Hopefully we can then automatically generate a pull request to terraform the alarm config.
This has been written as a lambda but potentially it could be run locally by the concourse pipeline.
This lambda subscribes to an SNS health topic and routes the alarm to appropriate notification SNS topics.
Reconfigure terraform state to current account
cd terraform/deployable
terraform init -reconfigure -backend-config=../deployments/[account]/backend.tfvars
Apply using tfvars generated by python script
# change script to generate alarms into tf/deployments folder
terraform apply -var-file=../../lambda/generate_metric_alarms/output/[account]/alarms.tfvars
There are some pipelines in the concourse folder.
Runs:
- Generate metric alarms (to create alarms.tfvars for each account)
- Terraform (per_account) to deploy the cloudwatch alarms and forwarders.
- Terraform (per_dashboard_environment) to deploy the health monitoring infrastructure to notify splunk and slack of health events.
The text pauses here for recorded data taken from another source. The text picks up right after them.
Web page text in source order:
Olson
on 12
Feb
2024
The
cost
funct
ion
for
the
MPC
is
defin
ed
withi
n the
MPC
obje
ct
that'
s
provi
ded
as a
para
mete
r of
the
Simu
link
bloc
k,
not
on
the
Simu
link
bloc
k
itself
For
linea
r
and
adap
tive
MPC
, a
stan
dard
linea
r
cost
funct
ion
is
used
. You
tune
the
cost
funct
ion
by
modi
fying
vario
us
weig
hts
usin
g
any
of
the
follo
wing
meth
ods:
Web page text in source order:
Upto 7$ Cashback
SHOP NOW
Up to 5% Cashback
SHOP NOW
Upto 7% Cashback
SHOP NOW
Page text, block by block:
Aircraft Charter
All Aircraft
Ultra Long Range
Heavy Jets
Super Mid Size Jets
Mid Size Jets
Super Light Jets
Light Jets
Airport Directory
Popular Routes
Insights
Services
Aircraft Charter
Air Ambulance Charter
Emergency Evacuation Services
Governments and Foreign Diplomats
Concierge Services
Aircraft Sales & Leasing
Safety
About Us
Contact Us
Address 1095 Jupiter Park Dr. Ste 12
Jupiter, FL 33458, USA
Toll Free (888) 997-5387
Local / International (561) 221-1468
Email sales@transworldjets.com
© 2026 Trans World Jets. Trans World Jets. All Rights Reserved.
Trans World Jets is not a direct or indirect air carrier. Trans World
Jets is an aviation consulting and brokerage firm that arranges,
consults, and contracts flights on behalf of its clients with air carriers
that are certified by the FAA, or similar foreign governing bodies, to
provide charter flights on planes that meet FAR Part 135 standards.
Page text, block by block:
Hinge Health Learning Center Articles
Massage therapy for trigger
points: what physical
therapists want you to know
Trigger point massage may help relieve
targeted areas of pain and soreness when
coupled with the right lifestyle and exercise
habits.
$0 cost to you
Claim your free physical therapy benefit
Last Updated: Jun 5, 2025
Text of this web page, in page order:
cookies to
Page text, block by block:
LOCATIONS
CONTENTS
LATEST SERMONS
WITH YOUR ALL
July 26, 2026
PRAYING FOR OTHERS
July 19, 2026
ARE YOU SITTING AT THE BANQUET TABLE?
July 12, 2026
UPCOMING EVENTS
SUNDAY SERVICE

Check that our concourse workers are healthy. We had an issue where our pipelines failed because there were no workers available. README.md
Check that all the slack webhooks configured in SSM are operational. We had an issue where we were posting to a webhook where the channel name had been changed so it wasn't working. README.md
There are 2 Dockerfiles:
-
terraform-container - README.md Installs a specified version of terraform and contains scripts to perform an STS:AssumeRole operation to assume the role for a given pipeline.
-
http-api-container - README.md Replaces the standard
aequitas/http-api-resource
container kernel with a more recent version to patch vulnerabilities.